Nokia 3.4 review

Low price. Long battery Life. One big problem.

Nokia 3.4
(Image: © TechRadar)

TechRadar Verdict

The Nokia 3.4 is a cheap phone with a battery that should last two days for many, along with clean software and the promise of updates. But limited RAM makes it run slower than we’d like, and as such it's hard to fully recommend even at its low price.

Pros

  • +

    Long battery life

  • +

    Low price

  • +

    Clean Android One software

Cons

  • -

    Poor performance

  • -

    Weak speaker

  • -

    Mediocre cameras

Why you can trust TechRadar We spend hours testing every product or service we review, so you can be sure you’re buying the best. Find out more about how we test.

Two-minute review

The Nokia 3.4 is a low-cost phone sure to appeal to those looking for something they can buy outright without spending a fortune.

First impressions are good. Sure, it feels a bit cheap, but the screen is perfectly solid and the Android One interface has a clean look similar to what you’d see with the Google Pixel 4a.

You’ll realize the Nokia 3.4 is more of a mixed bag within a day or two. Some of you will eat up the 32GB of storage almost instantly, particularly if you want to install a couple of big games and have a large WhatsApp image library to import.

The phone becomes unreliable when storage gets low too. Free up some more space and things improve, but the Nokia 3.4 is still slow. There’s regular lag before the keyboard pops up, as app interfaces load, and as you move between apps.

It’s not smash-your-head-through-a-window slow, but Motorola, Realme, Oppo and Xiaomi phones for similar money run much better. Don’t even think about trying Fortnite. It runs, but spends a significant amount of time at 0fps.

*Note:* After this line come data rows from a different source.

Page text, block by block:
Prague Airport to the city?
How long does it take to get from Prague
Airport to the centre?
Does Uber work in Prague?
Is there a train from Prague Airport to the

The cameras are fairly poor too.

We shouldn’t expect too much from the Nokia 3.4, and its long battery life might make up for these performance problems if you only want to ‘do the basics’. But these are affected by the phone’s slow feel too. We recommend a Moto G8, Realme 6 or Oppo A5 2020 instead.

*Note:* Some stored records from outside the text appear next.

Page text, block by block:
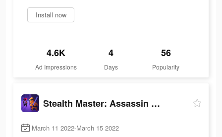
Install now
4.6K
Ad Impressions
4
Days
56
Popularity
Stealth Master: Assassin Ninja
March 11 2022-March 15 2022
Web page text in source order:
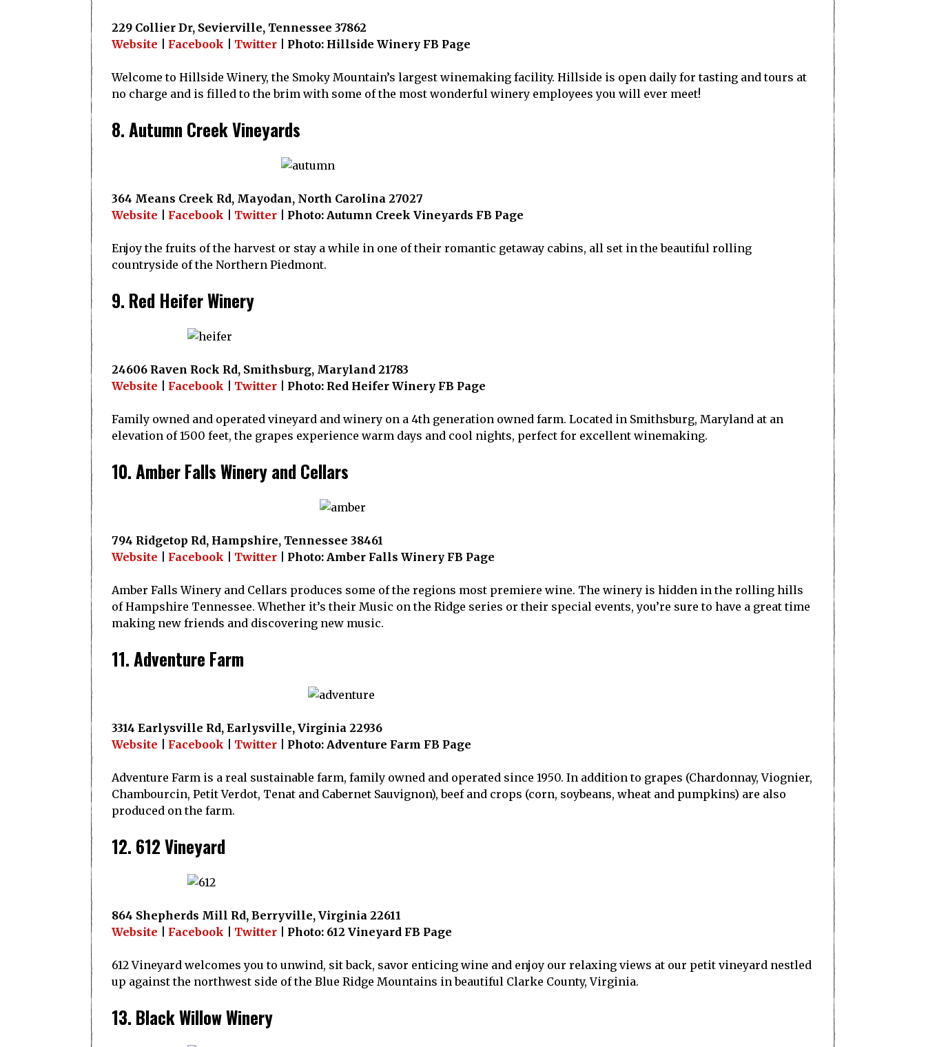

Nokia 3.4 price and release date

  • Out now
  • Costs $179 / £130 / AU$249

The Nokia 3.4 is out now in the US, the UK, and Australia with a price of $179 / £130 / AU$249.

That puts it at the low end of smartphone pricing, in line with the likes of the Alcatel 3L (2020).

Nokia 3.4

(Image credit: TechRadar)

Design

  • Punch-hole screen looks good
  • Back feels as plastic as it is
  • Weak speaker

If your budget only stretches to something like the Nokia 3.4, you have to accept a few things. You’re not going to get a phone made of glass and metal, or one with a fancy in-screen fingerprint scanner.

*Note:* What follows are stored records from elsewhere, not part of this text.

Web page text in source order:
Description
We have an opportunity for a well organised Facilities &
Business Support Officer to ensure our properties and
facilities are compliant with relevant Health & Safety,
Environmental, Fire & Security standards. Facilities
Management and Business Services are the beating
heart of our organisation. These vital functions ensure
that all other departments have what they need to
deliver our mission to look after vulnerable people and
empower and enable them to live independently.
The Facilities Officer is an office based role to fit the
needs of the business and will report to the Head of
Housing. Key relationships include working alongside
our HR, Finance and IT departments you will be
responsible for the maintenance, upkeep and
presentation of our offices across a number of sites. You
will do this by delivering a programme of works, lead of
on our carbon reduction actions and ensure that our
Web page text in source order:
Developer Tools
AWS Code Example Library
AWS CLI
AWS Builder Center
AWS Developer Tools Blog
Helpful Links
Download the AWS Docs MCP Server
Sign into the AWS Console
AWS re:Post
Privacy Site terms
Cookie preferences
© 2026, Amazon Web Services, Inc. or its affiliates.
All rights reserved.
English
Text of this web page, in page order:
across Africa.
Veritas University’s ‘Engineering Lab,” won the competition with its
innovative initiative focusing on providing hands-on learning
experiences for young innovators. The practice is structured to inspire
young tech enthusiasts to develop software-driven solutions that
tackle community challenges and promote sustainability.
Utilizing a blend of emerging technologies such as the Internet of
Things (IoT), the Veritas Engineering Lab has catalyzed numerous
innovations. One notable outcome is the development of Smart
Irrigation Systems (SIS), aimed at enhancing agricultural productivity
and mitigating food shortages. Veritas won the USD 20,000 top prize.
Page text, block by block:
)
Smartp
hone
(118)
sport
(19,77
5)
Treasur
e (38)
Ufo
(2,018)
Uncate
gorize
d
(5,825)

But that does not mean it needs to seem cheap all-round.

The Nokia 3.4 still has some nice touches. Its punch-hole screen was considered a sign of a higher-end phone just a year or so ago. The screen borders are similar to those of a much pricier mid-range phone. And the display is large enough for comfy video watching. It even has a reasonably attractive circular camera housing on the back.

Nokia 3.4

(Image credit: TechRadar)

Still, “this feels kind of cheap” was the first thought we had on picking the Nokia 3.4 up. Most manufacturers use smooth curved plastic on the backs of their budget phones. It’s meant to look and feel like glass, even though it isn’t.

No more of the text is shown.